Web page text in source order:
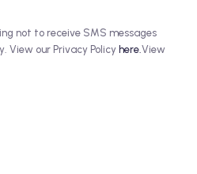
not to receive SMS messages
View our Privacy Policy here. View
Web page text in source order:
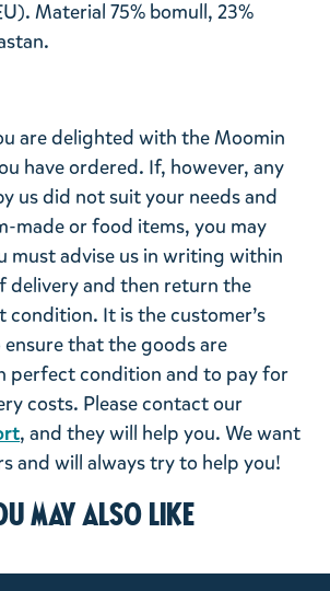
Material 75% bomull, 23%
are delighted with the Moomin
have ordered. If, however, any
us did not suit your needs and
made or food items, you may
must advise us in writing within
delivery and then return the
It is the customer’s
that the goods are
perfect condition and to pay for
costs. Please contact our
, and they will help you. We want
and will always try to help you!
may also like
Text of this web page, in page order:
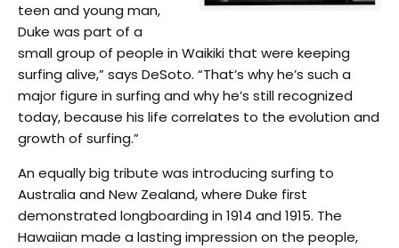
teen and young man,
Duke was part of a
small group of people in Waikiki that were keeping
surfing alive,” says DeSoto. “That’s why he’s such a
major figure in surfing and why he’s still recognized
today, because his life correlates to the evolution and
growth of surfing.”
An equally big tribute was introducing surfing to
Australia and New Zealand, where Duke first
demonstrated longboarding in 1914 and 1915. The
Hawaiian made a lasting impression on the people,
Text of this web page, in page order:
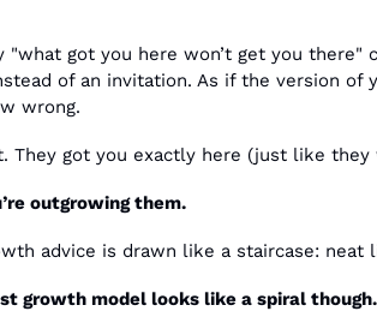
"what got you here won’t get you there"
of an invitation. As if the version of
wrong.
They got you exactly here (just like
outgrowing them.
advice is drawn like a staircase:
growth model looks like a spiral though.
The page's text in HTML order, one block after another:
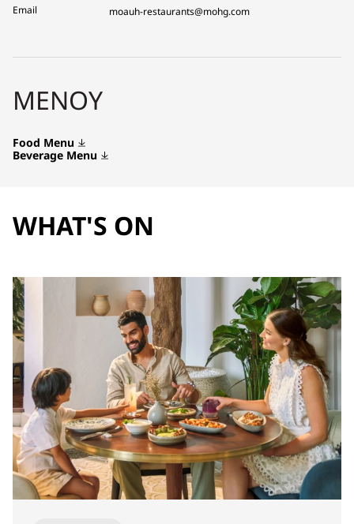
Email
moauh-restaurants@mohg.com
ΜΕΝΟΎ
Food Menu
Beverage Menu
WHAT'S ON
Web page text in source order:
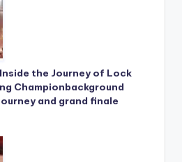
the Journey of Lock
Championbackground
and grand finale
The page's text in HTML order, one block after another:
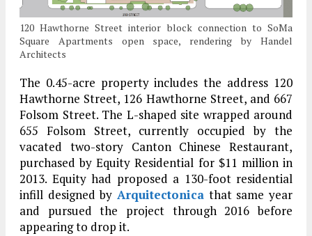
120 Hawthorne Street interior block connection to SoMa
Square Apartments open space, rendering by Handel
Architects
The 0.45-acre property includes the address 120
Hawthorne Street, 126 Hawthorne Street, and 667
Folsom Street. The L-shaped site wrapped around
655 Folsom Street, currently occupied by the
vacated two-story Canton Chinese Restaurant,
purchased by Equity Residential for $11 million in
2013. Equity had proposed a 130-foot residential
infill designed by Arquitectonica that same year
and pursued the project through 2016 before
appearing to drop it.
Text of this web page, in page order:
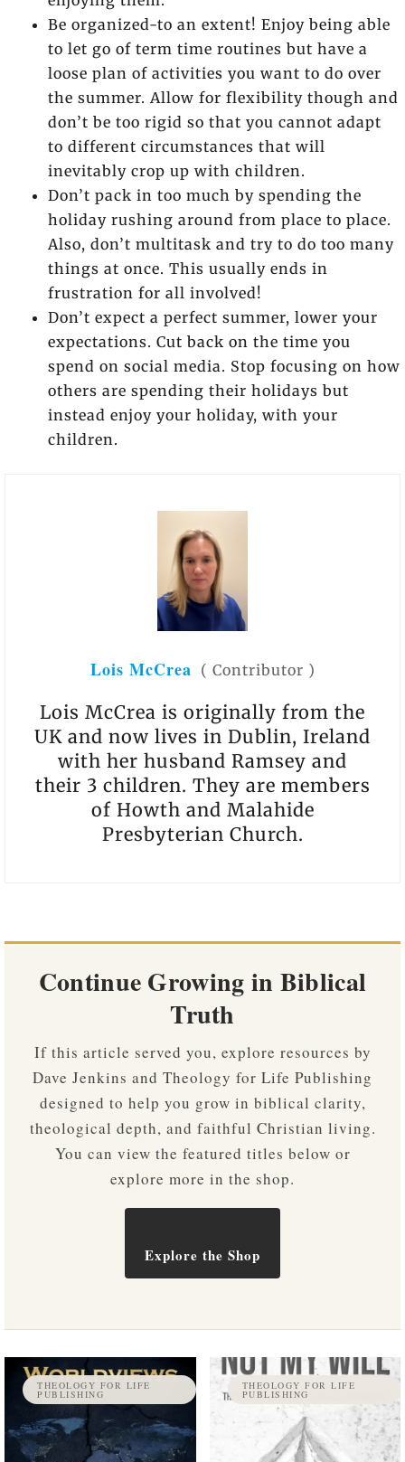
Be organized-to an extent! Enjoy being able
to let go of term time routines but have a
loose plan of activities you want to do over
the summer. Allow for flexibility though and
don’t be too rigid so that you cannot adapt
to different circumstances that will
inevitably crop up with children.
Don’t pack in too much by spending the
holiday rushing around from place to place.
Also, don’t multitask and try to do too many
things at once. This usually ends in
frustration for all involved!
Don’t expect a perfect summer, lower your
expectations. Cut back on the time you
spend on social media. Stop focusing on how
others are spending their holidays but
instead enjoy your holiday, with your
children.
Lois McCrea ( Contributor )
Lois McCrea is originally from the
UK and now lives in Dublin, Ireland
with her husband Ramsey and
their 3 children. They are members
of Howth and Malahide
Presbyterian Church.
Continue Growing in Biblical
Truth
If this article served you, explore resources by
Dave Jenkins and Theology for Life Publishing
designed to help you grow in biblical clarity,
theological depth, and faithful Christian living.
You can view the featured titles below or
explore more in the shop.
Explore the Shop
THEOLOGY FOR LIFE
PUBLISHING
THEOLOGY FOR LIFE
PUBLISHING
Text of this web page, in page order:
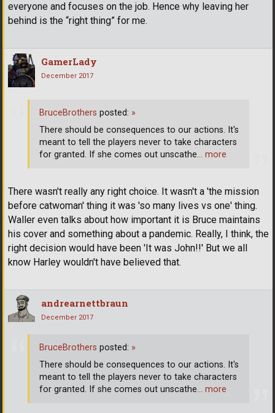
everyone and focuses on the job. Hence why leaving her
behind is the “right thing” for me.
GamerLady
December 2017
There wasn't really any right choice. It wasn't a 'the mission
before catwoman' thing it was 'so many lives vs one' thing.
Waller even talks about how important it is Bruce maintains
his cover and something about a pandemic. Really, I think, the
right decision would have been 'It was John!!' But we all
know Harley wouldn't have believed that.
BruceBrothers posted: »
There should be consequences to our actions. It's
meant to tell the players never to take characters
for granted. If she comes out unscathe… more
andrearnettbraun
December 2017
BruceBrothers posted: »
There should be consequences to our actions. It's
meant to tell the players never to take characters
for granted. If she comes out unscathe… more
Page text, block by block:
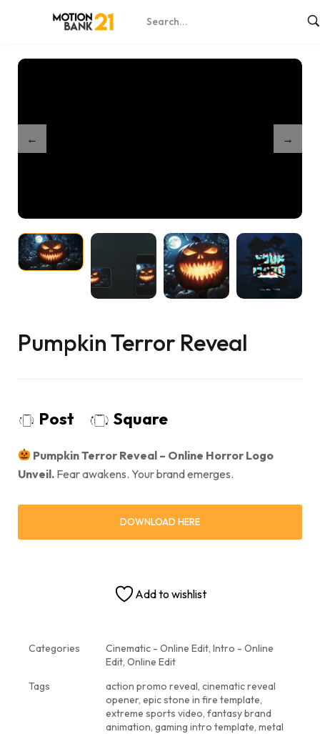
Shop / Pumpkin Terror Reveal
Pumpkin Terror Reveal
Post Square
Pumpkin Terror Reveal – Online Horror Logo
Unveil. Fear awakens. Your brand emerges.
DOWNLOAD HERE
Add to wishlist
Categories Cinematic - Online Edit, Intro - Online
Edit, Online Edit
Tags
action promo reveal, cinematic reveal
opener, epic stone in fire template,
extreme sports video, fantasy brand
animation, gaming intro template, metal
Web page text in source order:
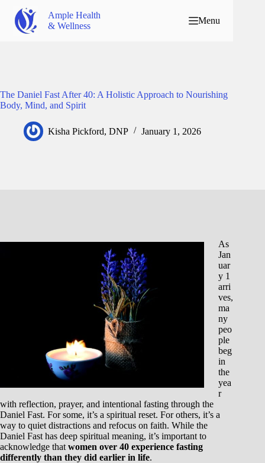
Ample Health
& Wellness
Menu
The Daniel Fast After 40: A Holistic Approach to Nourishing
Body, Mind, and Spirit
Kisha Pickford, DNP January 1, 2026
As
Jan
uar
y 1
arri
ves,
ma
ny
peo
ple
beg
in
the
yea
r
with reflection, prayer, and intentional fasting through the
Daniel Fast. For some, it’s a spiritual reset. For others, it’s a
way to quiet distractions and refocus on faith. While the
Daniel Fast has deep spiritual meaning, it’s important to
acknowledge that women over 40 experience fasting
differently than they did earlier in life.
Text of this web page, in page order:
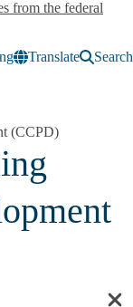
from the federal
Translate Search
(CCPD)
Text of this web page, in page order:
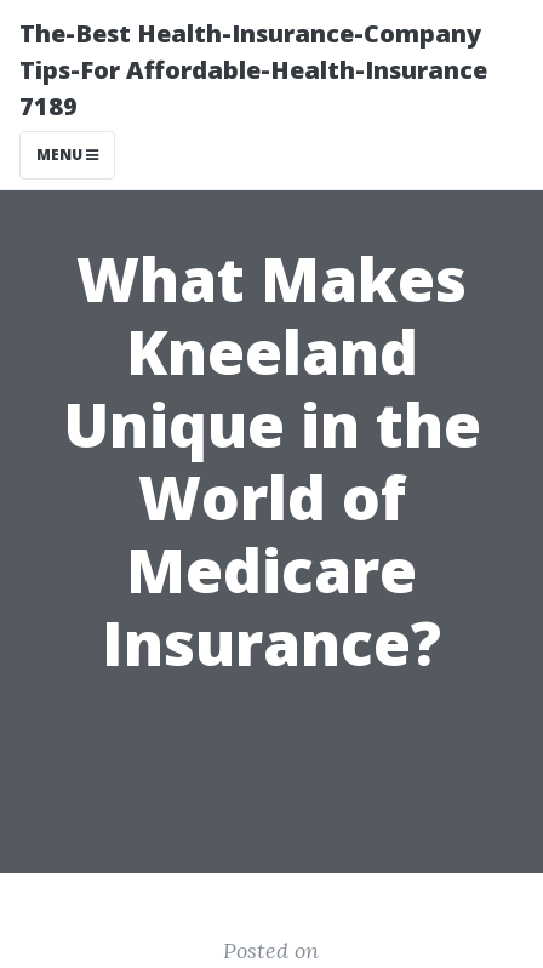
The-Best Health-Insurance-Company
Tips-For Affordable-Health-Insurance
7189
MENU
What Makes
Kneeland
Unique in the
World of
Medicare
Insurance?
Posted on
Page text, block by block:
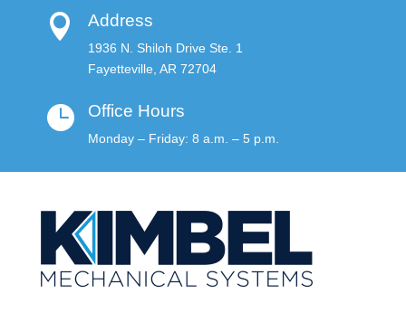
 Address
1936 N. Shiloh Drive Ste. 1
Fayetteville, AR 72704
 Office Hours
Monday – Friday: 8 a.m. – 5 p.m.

[WORK TO BE COMPLETED]
Which lines of the records above hold the word "Equity"? Copy each of them.

[OUTPUT]
purchased by Equity Residential for $11 million in
2013. Equity had proposed a 130-foot residential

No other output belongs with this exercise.